* **Problem to solve**
Each entry should be set down exactly as written, except for any picture it holds.

(Stored dataset items)
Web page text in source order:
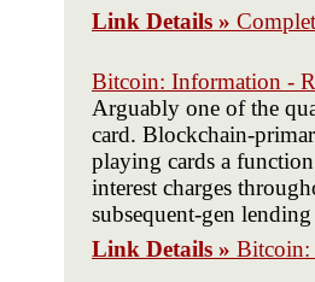
Link Details »
Bitcoin: Information -
Arguably one of the
card. Blockchain-
playing cards a
interest charges
subsequent-gen
Link Details » Bitcoin:
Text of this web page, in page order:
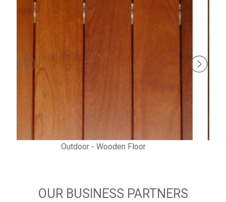
Prima - Laminated Wooden Flooring
OUR BUSINESS PARTNERS
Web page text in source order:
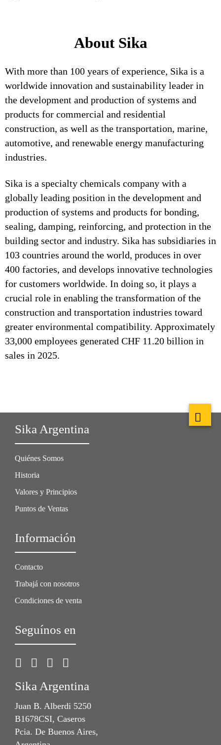
About Sika
With more than 100 years of experience, Sika is a
worldwide innovation and sustainability leader in
the development and production of systems and
products for commercial and residential
construction, as well as the transportation, marine,
automotive, and renewable energy manufacturing
industries.
Sika is a specialty chemicals company with a
globally leading position in the development and
production of systems and products for bonding,
sealing, damping, reinforcing, and protection in the
building sector and industry. Sika has subsidiaries in
103 countries around the world, produces in over
400 factories, and develops innovative technologies
for customers worldwide. In doing so, it plays a
crucial role in enabling the transformation of the
construction and transportation industries toward
greater environmental compatibility. Approximately
33,000 employees generated CHF 11.20 billion in
sales in 2025.
Sika Argentina
Quiénes Somos
Historia
Valores y Principios
Puntos de Ventas
Información
Contacto
Trabajá con nosotros
Condiciones de venta
Seguínos en
Sika Argentina
Juan B. Alberdi 5250
B1678CSI, Caseros
Pcia. De Buenos Aires,

* **Task response**
Web page text in source order:
Link Details »
Bitcoin: Information -
Arguably one of the
card. Blockchain-
playing cards a
interest charges
subsequent-gen
Link Details » Bitcoin:
Text of this web page, in page order:
Prima - Laminated Wooden Flooring
OUR BUSINESS PARTNERS
Web page text in source order:
About Sika
With more than 100 years of experience, Sika is a
worldwide innovation and sustainability leader in
the development and production of systems and
products for commercial and residential
construction, as well as the transportation, marine,
automotive, and renewable energy manufacturing
industries.
Sika is a specialty chemicals company with a
globally leading position in the development and
production of systems and products for bonding,
sealing, damping, reinforcing, and protection in the
building sector and industry. Sika has subsidiaries in
103 countries around the world, produces in over
400 factories, and develops innovative technologies
for customers worldwide. In doing so, it plays a
crucial role in enabling the transformation of the
construction and transportation industries toward
greater environmental compatibility. Approximately
33,000 employees generated CHF 11.20 billion in
sales in 2025.
Sika Argentina
Quiénes Somos
Historia
Valores y Principios
Puntos de Ventas
Información
Contacto
Trabajá con nosotros
Condiciones de venta
Seguínos en
Sika Argentina
Juan B. Alberdi 5250
B1678CSI, Caseros
Pcia. De Buenos Aires,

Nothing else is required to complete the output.